Each line of the material below should be retyped precisely as it appears.
_ _ _
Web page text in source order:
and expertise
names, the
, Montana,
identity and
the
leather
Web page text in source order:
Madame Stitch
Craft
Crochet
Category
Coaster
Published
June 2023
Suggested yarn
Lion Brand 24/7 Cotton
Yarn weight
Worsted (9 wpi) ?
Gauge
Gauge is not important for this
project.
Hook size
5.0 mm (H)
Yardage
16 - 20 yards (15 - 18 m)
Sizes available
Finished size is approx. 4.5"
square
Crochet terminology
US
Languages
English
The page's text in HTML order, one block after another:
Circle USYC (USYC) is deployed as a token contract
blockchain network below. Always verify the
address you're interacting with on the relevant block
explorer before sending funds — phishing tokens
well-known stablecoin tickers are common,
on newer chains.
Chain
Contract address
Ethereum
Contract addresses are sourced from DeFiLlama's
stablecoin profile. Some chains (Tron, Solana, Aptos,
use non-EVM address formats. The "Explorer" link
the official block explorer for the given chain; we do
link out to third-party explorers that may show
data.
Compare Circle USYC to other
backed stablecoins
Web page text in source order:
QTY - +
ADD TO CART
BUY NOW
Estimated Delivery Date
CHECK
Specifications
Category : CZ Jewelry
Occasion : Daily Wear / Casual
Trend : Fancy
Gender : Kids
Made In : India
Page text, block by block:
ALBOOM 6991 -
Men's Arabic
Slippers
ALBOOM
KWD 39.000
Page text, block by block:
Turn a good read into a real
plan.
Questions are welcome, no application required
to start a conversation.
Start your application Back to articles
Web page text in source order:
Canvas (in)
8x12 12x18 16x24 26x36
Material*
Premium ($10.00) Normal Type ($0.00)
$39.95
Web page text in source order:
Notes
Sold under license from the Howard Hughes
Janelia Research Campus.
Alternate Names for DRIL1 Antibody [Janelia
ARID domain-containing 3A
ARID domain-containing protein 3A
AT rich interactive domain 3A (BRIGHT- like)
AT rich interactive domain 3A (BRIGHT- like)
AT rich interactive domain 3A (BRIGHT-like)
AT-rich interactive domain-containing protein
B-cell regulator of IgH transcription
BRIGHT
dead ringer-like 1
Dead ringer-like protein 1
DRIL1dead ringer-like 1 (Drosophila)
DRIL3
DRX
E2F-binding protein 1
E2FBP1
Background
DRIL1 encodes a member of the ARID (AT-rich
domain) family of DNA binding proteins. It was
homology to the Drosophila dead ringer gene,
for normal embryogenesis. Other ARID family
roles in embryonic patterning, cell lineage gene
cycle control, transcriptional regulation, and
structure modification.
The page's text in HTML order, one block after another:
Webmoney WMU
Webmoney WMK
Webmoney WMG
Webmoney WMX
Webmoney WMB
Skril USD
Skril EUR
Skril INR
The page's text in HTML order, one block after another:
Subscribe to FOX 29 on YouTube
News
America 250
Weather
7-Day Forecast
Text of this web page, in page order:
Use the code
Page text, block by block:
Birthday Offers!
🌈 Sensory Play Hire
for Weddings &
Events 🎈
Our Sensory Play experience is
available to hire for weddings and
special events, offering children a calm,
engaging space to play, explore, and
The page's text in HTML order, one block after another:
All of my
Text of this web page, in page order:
_ _ _
◆ **Response area**
Web page text in source order:
and expertise
names, the
, Montana,
identity and
the
leather
Web page text in source order:
Madame Stitch
Craft
Crochet
Category
Coaster
Published
June 2023
Suggested yarn
Lion Brand 24/7 Cotton
Yarn weight
Worsted (9 wpi) ?
Gauge
Gauge is not important for this
project.
Hook size
5.0 mm (H)
Yardage
16 - 20 yards (15 - 18 m)
Sizes available
Finished size is approx. 4.5"
square
Crochet terminology
US
Languages
English
The page's text in HTML order, one block after another:
Circle USYC (USYC) is deployed as a token contract
blockchain network below. Always verify the
address you're interacting with on the relevant block
explorer before sending funds — phishing tokens
well-known stablecoin tickers are common,
on newer chains.
Chain
Contract address
Ethereum
Contract addresses are sourced from DeFiLlama's
stablecoin profile. Some chains (Tron, Solana, Aptos,
use non-EVM address formats. The "Explorer" link
the official block explorer for the given chain; we do
link out to third-party explorers that may show
data.
Compare Circle USYC to other
backed stablecoins
Web page text in source order:
QTY - +
ADD TO CART
BUY NOW
Estimated Delivery Date
CHECK
Specifications
Category : CZ Jewelry
Occasion : Daily Wear / Casual
Trend : Fancy
Gender : Kids
Made In : India
Page text, block by block:
ALBOOM 6991 -
Men's Arabic
Slippers
ALBOOM
KWD 39.000
Page text, block by block:
Turn a good read into a real
plan.
Questions are welcome, no application required
to start a conversation.
Start your application Back to articles
Web page text in source order:
Canvas (in)
8x12 12x18 16x24 26x36
Material*
Premium ($10.00) Normal Type ($0.00)
$39.95
Web page text in source order:
Notes
Sold under license from the Howard Hughes
Janelia Research Campus.
Alternate Names for DRIL1 Antibody [Janelia
ARID domain-containing 3A
ARID domain-containing protein 3A
AT rich interactive domain 3A (BRIGHT- like)
AT rich interactive domain 3A (BRIGHT- like)
AT rich interactive domain 3A (BRIGHT-like)
AT-rich interactive domain-containing protein
B-cell regulator of IgH transcription
BRIGHT
dead ringer-like 1
Dead ringer-like protein 1
DRIL1dead ringer-like 1 (Drosophila)
DRIL3
DRX
E2F-binding protein 1
E2FBP1
Background
DRIL1 encodes a member of the ARID (AT-rich
domain) family of DNA binding proteins. It was
homology to the Drosophila dead ringer gene,
for normal embryogenesis. Other ARID family
roles in embryonic patterning, cell lineage gene
cycle control, transcriptional regulation, and
structure modification.
The page's text in HTML order, one block after another:
Webmoney WMU
Webmoney WMK
Webmoney WMG
Webmoney WMX
Webmoney WMB
Skril USD
Skril EUR
Skril INR
The page's text in HTML order, one block after another:
Subscribe to FOX 29 on YouTube
News
America 250
Weather
7-Day Forecast
Text of this web page, in page order:
Use the code
Page text, block by block:
Birthday Offers!
🌈 Sensory Play Hire
for Weddings &
Events 🎈
Our Sensory Play experience is
available to hire for weddings and
special events, offering children a calm,
engaging space to play, explore, and
The page's text in HTML order, one block after another:
All of my
Text of this web page, in page order:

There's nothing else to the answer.